I think that I always bring up my mom because she has had the most lasting impact on me and continues to do so. My parents are originally from Korea, and I feel like they were also of a generation where they felt that they had to assimilate, assimilate, assimilate. Because of that, identity slowly gets erased. And I grew up in a homogenous, particularly in elementary and middle school, population. So I feel like anyone whose cultural identity is exoticized or othered, you have this very fraught relationship with one’s personal identity. But my mom was always very celebratory about it. The first time I ever went to Korea, I thought I was going to my peoples, my homeland. I was incredibly excited because I felt the US was this weird ambiguous space of kind of being other but kind of accepted but in this weird grey zone. So I was excited to go to my homeland but it was a completely different experience. I didn’t speak the language, I dressed differently, I behaved differently, so I actually had a lot of tense exchanges with people in Korea. So this kind of refusal of acceptance was really devastating to me.

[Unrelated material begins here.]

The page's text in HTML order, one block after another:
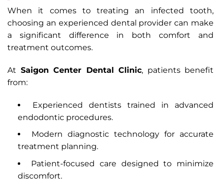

After having a lot of conversations with my mom about not feeling like I have a place or an identity, I don’t really belong in the States and I don’t really belong in Korea. But she told that it’s not this void of an identity, what you’re doing is actually expanding what identity can be and look like, and that’s actually a beautiful thing. That is something that has continued to stay with me. So that was 16 years ago in Korea, and I actually just went last month for work but also to visit family and reconnect with my cultural roots. A little bit worried about being another ‘other’, but this time was really different. The one thing I really noticed, oddly, was how many figs and dates were in Korean foods. Also thinking about hybridity of identity and culture, I also think food is really representative of that as well because you can see in each food and dish the differences but also the through lines.
For example, my mom told me that the first time she traveled in the United States she was so shocked that every culture has a form of dumpling. So it’s incredible to see these cross cultural exchanges, through trade of ideas through food. So when I saw those dates it really reminded me of that experience with having these conversations with my mom, going back to Korea for the first time as a cognizant human and then returning again -- it was a really amazing experience that I will cherish. Which is why I bought store-made -- store-bought -- dates from Trader Joes. It’s also one of my favorite foods of all time.